Dans ce texte, Serge Smulevic évoque le sentiment de liberté, après sa Libération.

LE  REVEIL  DES  SURVIVANTS

Je me suis réveillé ce matin-là dans un lit blanc, dans des draps blancs, entouré de lits blancs dans une grande salle d’hôpital toute blanche.
Tout était aussi blanc que ma nouvelle vie.
Je me suis étiré et j’ai ressent un bien-être dans mon esprit et dans mon corps libéré de toutes les souffrances que j’avais endurées jusqu’à hier.
Ne plus devoir marcher au pas tous les jours au son de cette musique obsédante, ne plus courber l’échine sous les coups des Capos, ne plus avoir peur de mourir chaque fois qu’un officier SS entrait dans le block, accompagné d’un médecin SS en vue d’une sélection pour
la chambre à gaz, ne plus sentir chaque jour l’odeur âcre des cendres, ne plus avoir peur de mourir de faim, ne plus être qu’un numéro…
Le peu de forces que j’avais encore m’a abandonné hier à la libération du camp.
Oui, j’arrive à me rendre compte  que l’irréalisable est arrivé.
Que je suis un homme LIBRE.
Jamais jusqu’à ce jour je n’avais éprouvé une telle sensation.

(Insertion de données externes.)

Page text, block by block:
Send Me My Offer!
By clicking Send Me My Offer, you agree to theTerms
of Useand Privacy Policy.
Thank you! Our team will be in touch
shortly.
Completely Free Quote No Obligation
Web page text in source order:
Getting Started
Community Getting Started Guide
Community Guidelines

J’en suis totalement imprégné, et même aujourd’hui, cinquante sept ans plus tard je n’ai jamais connu une telle sensation de bonheur et de bien-être.

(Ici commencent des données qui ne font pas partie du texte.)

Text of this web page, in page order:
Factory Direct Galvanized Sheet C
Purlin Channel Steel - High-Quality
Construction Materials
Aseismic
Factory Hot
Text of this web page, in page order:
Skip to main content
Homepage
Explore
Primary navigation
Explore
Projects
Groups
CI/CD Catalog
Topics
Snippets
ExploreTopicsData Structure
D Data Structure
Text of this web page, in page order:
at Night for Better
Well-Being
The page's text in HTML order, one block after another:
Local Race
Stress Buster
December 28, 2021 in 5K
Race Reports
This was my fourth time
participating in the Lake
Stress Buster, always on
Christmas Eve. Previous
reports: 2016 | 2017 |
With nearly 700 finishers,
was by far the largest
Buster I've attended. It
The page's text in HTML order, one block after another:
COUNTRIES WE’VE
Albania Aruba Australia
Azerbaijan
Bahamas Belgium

Je suis malade, à bout de forces, j’arrive à peine à penser que je vais peut-être revoir des membres de ma famille, je n’ai qu’une pensée dans ma tête et elle ne me quitte pas…je suis
un homme LIBRE.
Jamais au camp, en évoquant cette possibilité, je n’aurais imaginé qu’elle puisse avoir une telle importance.

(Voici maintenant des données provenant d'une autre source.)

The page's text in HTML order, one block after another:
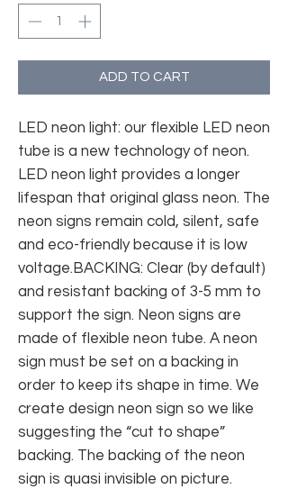
ADD TO CART
LED neon light: our flexible LED neon
tube is a new technology of neon.
LED neon light provides a longer
lifespan that original glass neon. The
neon signs remain cold, silent, safe
and eco-friendly because it is low
voltage.BACKING: Clear (by default)
and resistant backing of 3-5 mm to
support the sign. Neon signs are
made of flexible neon tube. A neon
sign must be set on a backing in
order to keep its shape in time. We
create design neon sign so we like
suggesting the “cut to shape”
backing. The backing of the neon
sign is quasi invisible on picture.

Etre libre, faire ce qu’on veut, aller où l’on veut, pouvoir décider, pouvoir aimer, agir selon sa volonté…le bonheur total.
Je crois que même les nazis ne s’étaient pas rendus compte de l’importance de la privation de la liberté tellement leur but était de nous détruire.
Ce matin je commence ma vie d’homme libre, cloué dans un lit, mais peu importe la suite, j’aurais quand même connu la sensation d’être à nouveau libre.
Je suis malade, mais s’ils ont réussi à me libérer ils réussiront à me guérir.
Tout m’est à nouveau permis puisque je suis un homme libre.
On va m’apporter à manger dans mon lit.
Mon voisin me regarde en souriant et je sais pourquoi il sourit.
Parce qu’il est libre comme moi, comme tous ceux qui nous entourent.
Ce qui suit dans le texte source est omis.